About this task = Every line of the material is to be transcribed verbatim, with images omitted.

Material provided =
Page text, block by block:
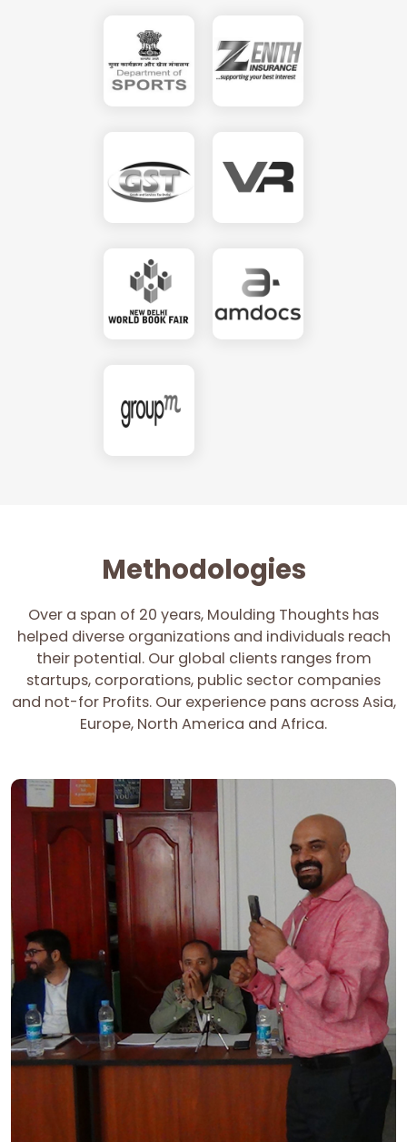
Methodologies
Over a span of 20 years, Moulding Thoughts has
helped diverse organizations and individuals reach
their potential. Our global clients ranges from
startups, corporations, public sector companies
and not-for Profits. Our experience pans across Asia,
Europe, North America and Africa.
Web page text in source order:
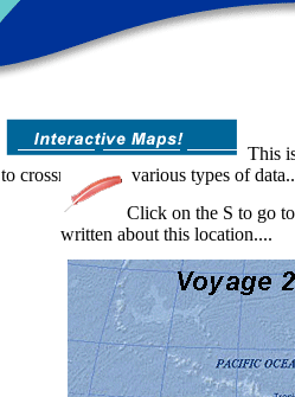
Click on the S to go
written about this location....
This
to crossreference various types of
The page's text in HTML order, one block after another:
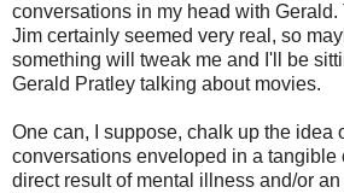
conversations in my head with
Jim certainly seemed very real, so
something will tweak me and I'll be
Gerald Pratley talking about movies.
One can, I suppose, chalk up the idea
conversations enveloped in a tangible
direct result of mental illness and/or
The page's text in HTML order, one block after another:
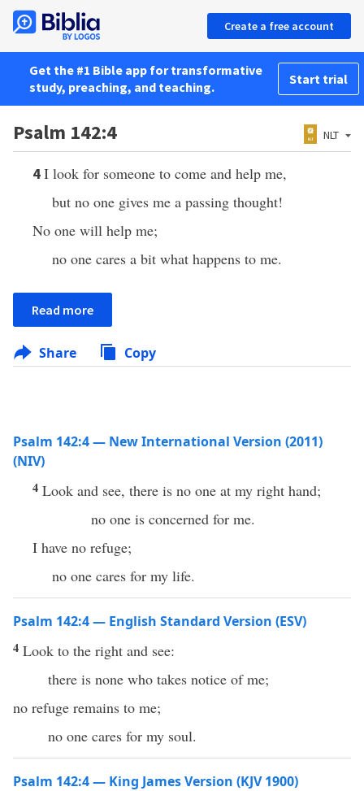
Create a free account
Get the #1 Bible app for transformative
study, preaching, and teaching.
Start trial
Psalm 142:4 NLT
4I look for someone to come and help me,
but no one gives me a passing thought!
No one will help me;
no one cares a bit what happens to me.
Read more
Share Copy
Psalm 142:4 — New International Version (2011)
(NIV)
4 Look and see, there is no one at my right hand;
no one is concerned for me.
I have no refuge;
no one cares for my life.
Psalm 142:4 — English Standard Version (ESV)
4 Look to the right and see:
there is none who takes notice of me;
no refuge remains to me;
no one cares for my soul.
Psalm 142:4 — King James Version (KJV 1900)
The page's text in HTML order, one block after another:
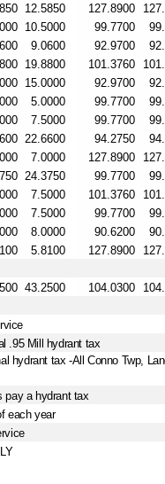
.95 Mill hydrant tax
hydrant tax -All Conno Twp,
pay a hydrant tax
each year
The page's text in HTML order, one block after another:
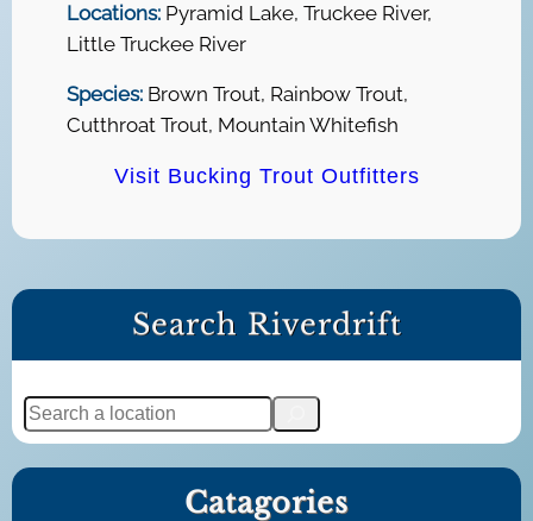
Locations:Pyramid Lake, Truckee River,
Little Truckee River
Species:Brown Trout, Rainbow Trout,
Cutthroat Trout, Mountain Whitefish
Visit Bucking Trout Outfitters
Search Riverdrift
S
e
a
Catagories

The answer =
Page text, block by block:
Methodologies
Over a span of 20 years, Moulding Thoughts has
helped diverse organizations and individuals reach
their potential. Our global clients ranges from
startups, corporations, public sector companies
and not-for Profits. Our experience pans across Asia,
Europe, North America and Africa.
Web page text in source order:
Click on the S to go
written about this location....
This
to crossreference various types of
The page's text in HTML order, one block after another:
conversations in my head with
Jim certainly seemed very real, so
something will tweak me and I'll be
Gerald Pratley talking about movies.
One can, I suppose, chalk up the idea
conversations enveloped in a tangible
direct result of mental illness and/or
The page's text in HTML order, one block after another:
Create a free account
Get the #1 Bible app for transformative
study, preaching, and teaching.
Start trial
Psalm 142:4 NLT
4I look for someone to come and help me,
but no one gives me a passing thought!
No one will help me;
no one cares a bit what happens to me.
Read more
Share Copy
Psalm 142:4 — New International Version (2011)
(NIV)
4 Look and see, there is no one at my right hand;
no one is concerned for me.
I have no refuge;
no one cares for my life.
Psalm 142:4 — English Standard Version (ESV)
4 Look to the right and see:
there is none who takes notice of me;
no refuge remains to me;
no one cares for my soul.
Psalm 142:4 — King James Version (KJV 1900)
The page's text in HTML order, one block after another:
.95 Mill hydrant tax
hydrant tax -All Conno Twp,
pay a hydrant tax
each year
The page's text in HTML order, one block after another:
Locations:Pyramid Lake, Truckee River,
Little Truckee River
Species:Brown Trout, Rainbow Trout,
Cutthroat Trout, Mountain Whitefish
Visit Bucking Trout Outfitters
Search Riverdrift
S
e
a
Catagories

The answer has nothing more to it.